## YOUR ASSIGNMENT
Omit every picture, then return each line of the data below exactly.

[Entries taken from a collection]
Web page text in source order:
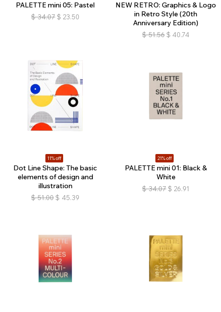
PALETTE mini 05: Pastel
$ 34.07 $ 23.50
NEW RETRO: Graphics & Logo
in Retro Style (20th
Anniversary Edition)
$ 51.56 $ 40.74
11% off
Dot Line Shape: The basic
elements of design and
illustration
$ 51.00 $ 45.39
21% off
PALETTE mini 01: Black &
White
$ 34.07 $ 26.91
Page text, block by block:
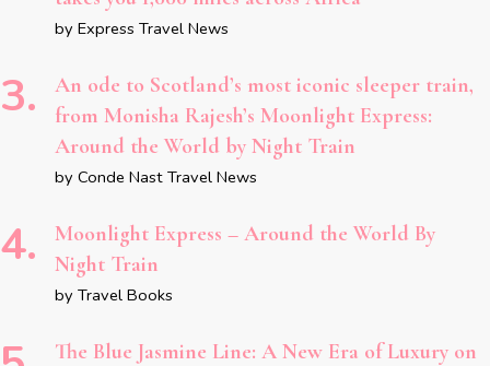
by Express Travel News
An ode to Scotland’s most iconic sleeper train,
from Monisha Rajesh’s Moonlight Express:
Around the World by Night Train
by Conde Nast Travel News
Moonlight Express – Around the World By
Night Train
by Travel Books
The Blue Jasmine Line: A New Era of Luxury on
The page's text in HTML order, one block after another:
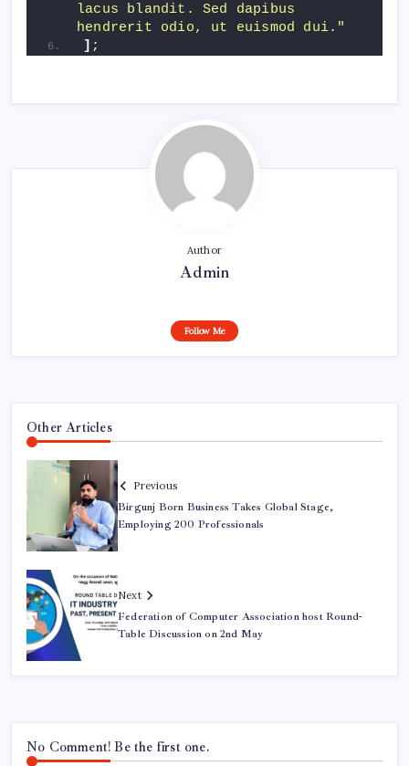
lacus blandit. Sed dapibus
hendrerit odio, ut euismod dui."
] ;
Author
Admin
Follow Me
Other Articles
Previous
Birgunj Born Business Takes Global Stage,
Employing 200 Professionals
Next
Federation of Computer Association host Round-
Table Discussion on 2nd May
No Comment! Be the first one.
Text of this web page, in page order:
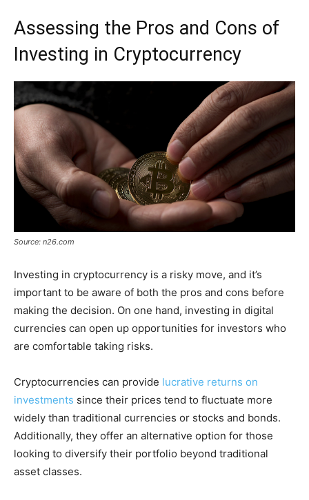
Assessing the Pros and Cons of
Investing in Cryptocurrency
Source: n26.com
Investing in cryptocurrency is a risky move, and it’s
important to be aware of both the pros and cons before
making the decision. On one hand, investing in digital
currencies can open up opportunities for investors who
are comfortable taking risks.
Cryptocurrencies can provide lucrative returns on
investments since their prices tend to fluctuate more
widely than traditional currencies or stocks and bonds.
Additionally, they offer an alternative option for those
looking to diversify their portfolio beyond traditional
asset classes.
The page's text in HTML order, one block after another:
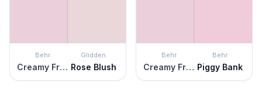
Behr
Creamy Freesia
Glidden
Rose Blush
Behr
Creamy Freesia
Behr
Piggy Bank
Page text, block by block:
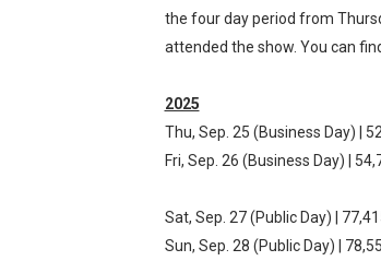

## TASK OUTPUT
Web page text in source order:
PALETTE mini 05: Pastel
$ 34.07 $ 23.50
NEW RETRO: Graphics & Logo
in Retro Style (20th
Anniversary Edition)
$ 51.56 $ 40.74
11% off
Dot Line Shape: The basic
elements of design and
illustration
$ 51.00 $ 45.39
21% off
PALETTE mini 01: Black &
White
$ 34.07 $ 26.91
Page text, block by block:
by Express Travel News
An ode to Scotland’s most iconic sleeper train,
from Monisha Rajesh’s Moonlight Express:
Around the World by Night Train
by Conde Nast Travel News
Moonlight Express – Around the World By
Night Train
by Travel Books
The Blue Jasmine Line: A New Era of Luxury on
The page's text in HTML order, one block after another:
lacus blandit. Sed dapibus
hendrerit odio, ut euismod dui."
] ;
Author
Admin
Follow Me
Other Articles
Previous
Birgunj Born Business Takes Global Stage,
Employing 200 Professionals
Next
Federation of Computer Association host Round-
Table Discussion on 2nd May
No Comment! Be the first one.
Text of this web page, in page order:
Assessing the Pros and Cons of
Investing in Cryptocurrency
Source: n26.com
Investing in cryptocurrency is a risky move, and it’s
important to be aware of both the pros and cons before
making the decision. On one hand, investing in digital
currencies can open up opportunities for investors who
are comfortable taking risks.
Cryptocurrencies can provide lucrative returns on
investments since their prices tend to fluctuate more
widely than traditional currencies or stocks and bonds.
Additionally, they offer an alternative option for those
looking to diversify their portfolio beyond traditional
asset classes.
The page's text in HTML order, one block after another:
Behr
Creamy Freesia
Glidden
Rose Blush
Behr
Creamy Freesia
Behr
Piggy Bank
Page text, block by block:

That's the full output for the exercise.